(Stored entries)
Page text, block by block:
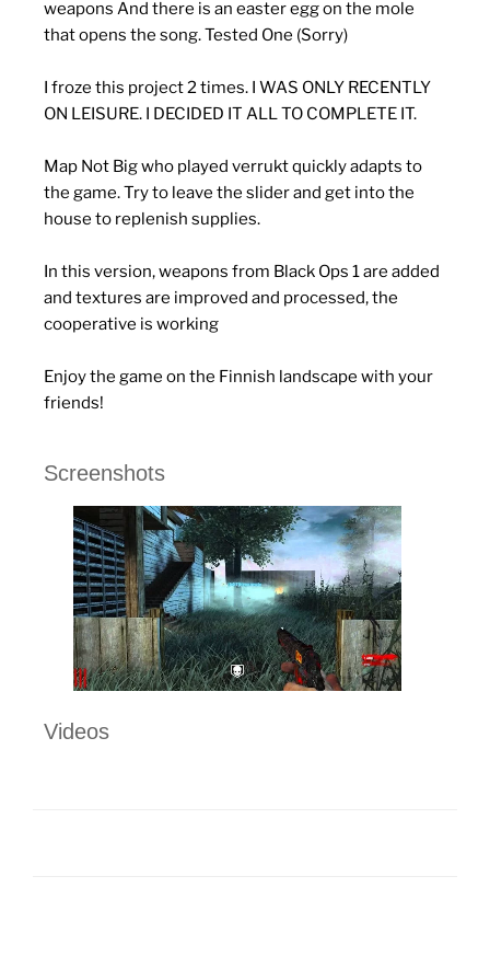
weapons And there is an easter egg on the mole
that opens the song. Tested One (Sorry)
I froze this project 2 times. I WAS ONLY RECENTLY
ON LEISURE. I DECIDED IT ALL TO COMPLETE IT.
Map Not Big who played verrukt quickly adapts to
the game. Try to leave the slider and get into the
house to replenish supplies.
In this version, weapons from Black Ops 1 are added
and textures are improved and processed, the
cooperative is working
Enjoy the game on the Finnish landscape with your
friends!
Screenshots
Videos
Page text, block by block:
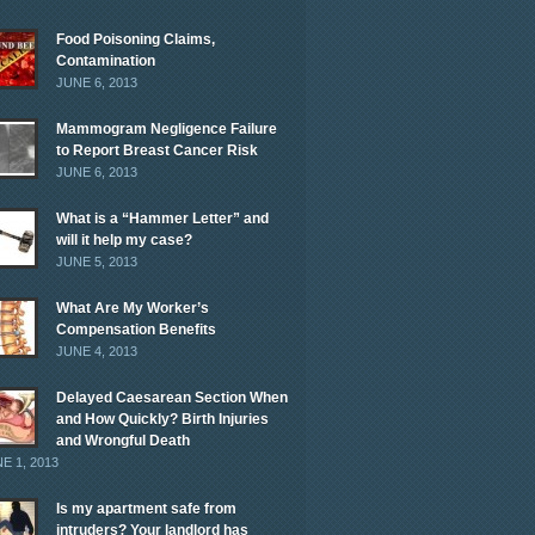
Food Poisoning Claims,
Contamination
JUNE 6, 2013
Mammogram Negligence Failure
to Report Breast Cancer Risk
JUNE 6, 2013
What is a “Hammer Letter” and
will it help my case?
JUNE 5, 2013
What Are My Worker’s
Compensation Benefits
JUNE 4, 2013
Delayed Caesarean Section When
and How Quickly? Birth Injuries
and Wrongful Death
1, 2013
Is my apartment safe from
intruders? Your landlord has
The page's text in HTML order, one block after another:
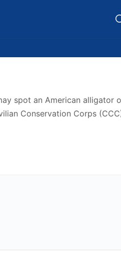
spot an American alligator
Conservation Corps
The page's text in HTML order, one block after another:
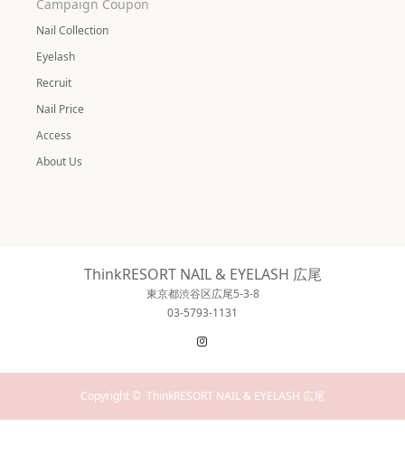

Work request:
Take every entry above and transcribe it exactly, with no pictures in the copy.

The answer:
Page text, block by block:
weapons And there is an easter egg on the mole
that opens the song. Tested One (Sorry)
I froze this project 2 times. I WAS ONLY RECENTLY
ON LEISURE. I DECIDED IT ALL TO COMPLETE IT.
Map Not Big who played verrukt quickly adapts to
the game. Try to leave the slider and get into the
house to replenish supplies.
In this version, weapons from Black Ops 1 are added
and textures are improved and processed, the
cooperative is working
Enjoy the game on the Finnish landscape with your
friends!
Screenshots
Videos
Page text, block by block:
Food Poisoning Claims,
Contamination
JUNE 6, 2013
Mammogram Negligence Failure
to Report Breast Cancer Risk
JUNE 6, 2013
What is a “Hammer Letter” and
will it help my case?
JUNE 5, 2013
What Are My Worker’s
Compensation Benefits
JUNE 4, 2013
Delayed Caesarean Section When
and How Quickly? Birth Injuries
and Wrongful Death
1, 2013
Is my apartment safe from
intruders? Your landlord has
The page's text in HTML order, one block after another:
spot an American alligator
Conservation Corps
The page's text in HTML order, one block after another:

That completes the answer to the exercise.